> _How to complete this task_
Would you copy the listing below exactly, keeping the pictures out?

> _Data for processing_
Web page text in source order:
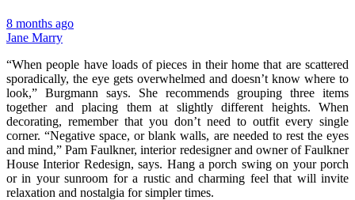
8 months ago
Jane Marry
“When people have loads of pieces in their home that are scattered
sporadically, the eye gets overwhelmed and doesn’t know where to
look,” Burgmann says. She recommends grouping three items
together and placing them at slightly different heights. When
decorating, remember that you don’t need to outfit every single
corner. “Negative space, or blank walls, are needed to rest the eyes
and mind,” Pam Faulkner, interior redesigner and owner of Faulkner
House Interior Redesign, says. Hang a porch swing on your porch
or in your sunroom for a rustic and charming feel that will invite
relaxation and nostalgia for simpler times.
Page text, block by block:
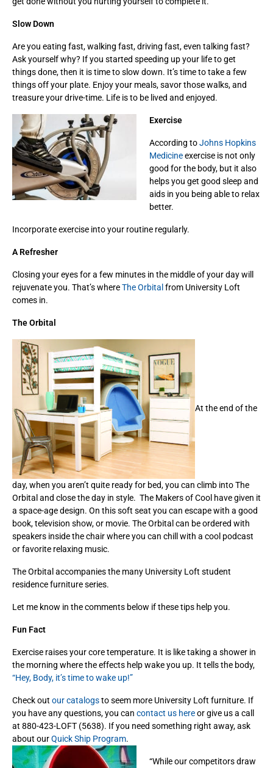
Slow Down
Are you eating fast, walking fast, driving fast, even talking fast?
Ask yourself why? If you started speeding up your life to get
things done, then it is time to slow down. It’s time to take a few
things off your plate. Enjoy your meals, savor those walks, and
treasure your drive-time. Life is to be lived and enjoyed.
Exercise
According toJohns Hopkins
Medicineexercise is not only
good for the body, but it also
helps you get good sleep and
aids in you being able to relax
better.
Incorporate exercise into your routine regularly.
A Refresher
Closing your eyes for a few minutes in the middle of your day will
rejuvenate you. That’s whereThe Orbital from University Loft
comes in.
The Orbital
At the end of the
day, when you aren’t quite ready for bed, you can climb into The
Orbital and close the day in style. The Makers of Cool have given it
a space-age design. On this soft seat you can escape with a good
book, television show, or movie. The Orbital can be ordered with
speakers inside the chair where you can chill with a cool podcast
or favorite relaxing music.
The Orbital accompanies the many University Loft student
residence furniture series.
Let me know in the comments below if these tips help you.
Fun Fact
Exercise raises your core temperature. It is like taking a shower in
the morning where the effects help wake you up. It tells the body,
“Hey, Body, it’s time to wake up!”
Check out our catalogsto seem more University Loft furniture. If
you have any questions, you can contact us hereor give us a call
at 880-423-LOFT (5638). If you need something right away, ask
about ourQuick Ship Program.
“While our competitors draw

> _Response box_
Web page text in source order:
8 months ago
Jane Marry
“When people have loads of pieces in their home that are scattered
sporadically, the eye gets overwhelmed and doesn’t know where to
look,” Burgmann says. She recommends grouping three items
together and placing them at slightly different heights. When
decorating, remember that you don’t need to outfit every single
corner. “Negative space, or blank walls, are needed to rest the eyes
and mind,” Pam Faulkner, interior redesigner and owner of Faulkner
House Interior Redesign, says. Hang a porch swing on your porch
or in your sunroom for a rustic and charming feel that will invite
relaxation and nostalgia for simpler times.
Page text, block by block:
Slow Down
Are you eating fast, walking fast, driving fast, even talking fast?
Ask yourself why? If you started speeding up your life to get
things done, then it is time to slow down. It’s time to take a few
things off your plate. Enjoy your meals, savor those walks, and
treasure your drive-time. Life is to be lived and enjoyed.
Exercise
According toJohns Hopkins
Medicineexercise is not only
good for the body, but it also
helps you get good sleep and
aids in you being able to relax
better.
Incorporate exercise into your routine regularly.
A Refresher
Closing your eyes for a few minutes in the middle of your day will
rejuvenate you. That’s whereThe Orbital from University Loft
comes in.
The Orbital
At the end of the
day, when you aren’t quite ready for bed, you can climb into The
Orbital and close the day in style. The Makers of Cool have given it
a space-age design. On this soft seat you can escape with a good
book, television show, or movie. The Orbital can be ordered with
speakers inside the chair where you can chill with a cool podcast
or favorite relaxing music.
The Orbital accompanies the many University Loft student
residence furniture series.
Let me know in the comments below if these tips help you.
Fun Fact
Exercise raises your core temperature. It is like taking a shower in
the morning where the effects help wake you up. It tells the body,
“Hey, Body, it’s time to wake up!”
Check out our catalogsto seem more University Loft furniture. If
you have any questions, you can contact us hereor give us a call
at 880-423-LOFT (5638). If you need something right away, ask
about ourQuick Ship Program.
“While our competitors draw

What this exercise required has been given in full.